━━━ Entries provided
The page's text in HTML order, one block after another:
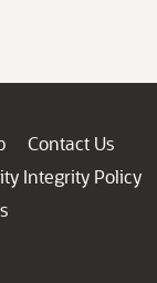
Contact Us
Integrity Policy
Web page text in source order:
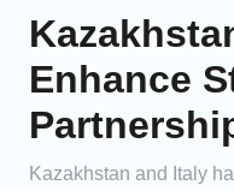
Enhance
Kazakhstan and Italy
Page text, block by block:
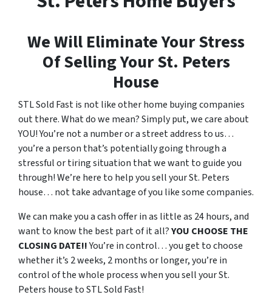
We Will Eliminate Your Stress
Of Selling Your St. Peters
House
STL Sold Fast is not like other home buying companies
out there. What do we mean? Simply put, we care about
YOU! You’re not a number or a street address to us…
you’re a person that’s potentially going through a
stressful or tiring situation that we want to guide you
through! We’re here to help you sell your St. Peters
house… not take advantage of you like some companies.
We can make you a cash offer in as little as 24 hours, and
want to know the best part of it all?YOU CHOOSE THE
CLOSING DATE!!You’re in control… you get to choose
whether it’s 2 weeks, 2 months or longer, you’re in
control of the whole process when you sell your St.
Peters house to STL Sold Fast!
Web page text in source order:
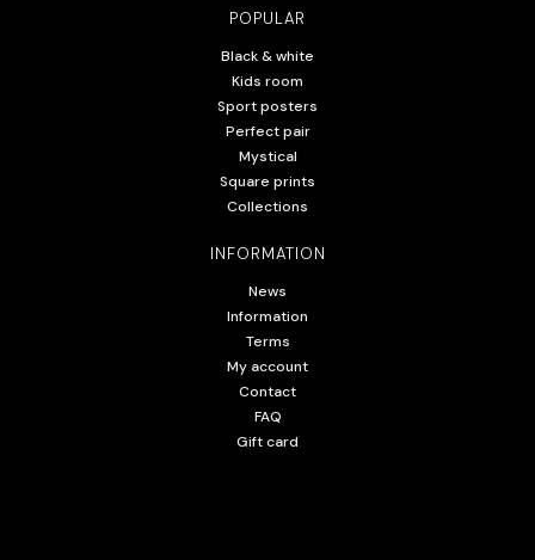
POPULAR
Black & white
Kids room
Sport posters
Perfect pair
Mystical
Square prints
Collections
INFORMATION
News
Information
Terms
My account
Contact
FAQ
Gift card
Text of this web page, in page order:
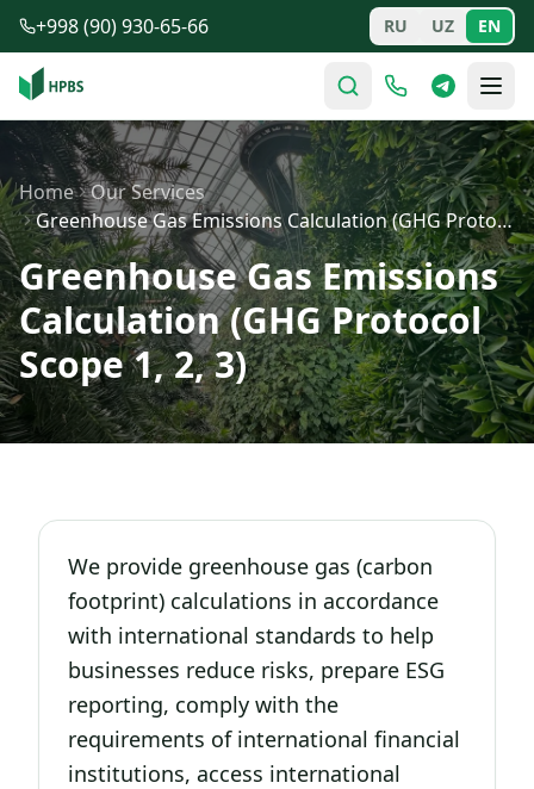
Skip to main content
+998 (90) 930-65-66 RU UZ EN
Home
Our Services
Greenhouse Gas Emissions Calculation (GHG Protocol Scop…
Greenhouse Gas Emissions
Calculation (GHG Protocol
Scope 1, 2, 3)
We provide greenhouse gas (carbon
footprint) calculations in accordance
with international standards to help
businesses reduce risks, prepare ESG
reporting, comply with the
requirements of international financial
institutions, access international
━━━━━━
Each entry needs to be returned verbatim, with its pictures left out.

The completed task:
The page's text in HTML order, one block after another:
Contact Us
Integrity Policy
Web page text in source order:
Enhance
Kazakhstan and Italy
Page text, block by block:
We Will Eliminate Your Stress
Of Selling Your St. Peters
House
STL Sold Fast is not like other home buying companies
out there. What do we mean? Simply put, we care about
YOU! You’re not a number or a street address to us…
you’re a person that’s potentially going through a
stressful or tiring situation that we want to guide you
through! We’re here to help you sell your St. Peters
house… not take advantage of you like some companies.
We can make you a cash offer in as little as 24 hours, and
want to know the best part of it all?YOU CHOOSE THE
CLOSING DATE!!You’re in control… you get to choose
whether it’s 2 weeks, 2 months or longer, you’re in
control of the whole process when you sell your St.
Peters house to STL Sold Fast!
Web page text in source order:
POPULAR
Black & white
Kids room
Sport posters
Perfect pair
Mystical
Square prints
Collections
INFORMATION
News
Information
Terms
My account
Contact
FAQ
Gift card
Text of this web page, in page order:
Skip to main content
+998 (90) 930-65-66 RU UZ EN
Home
Our Services
Greenhouse Gas Emissions Calculation (GHG Protocol Scop…
Greenhouse Gas Emissions
Calculation (GHG Protocol
Scope 1, 2, 3)
We provide greenhouse gas (carbon
footprint) calculations in accordance
with international standards to help
businesses reduce risks, prepare ESG
reporting, comply with the
requirements of international financial
institutions, access international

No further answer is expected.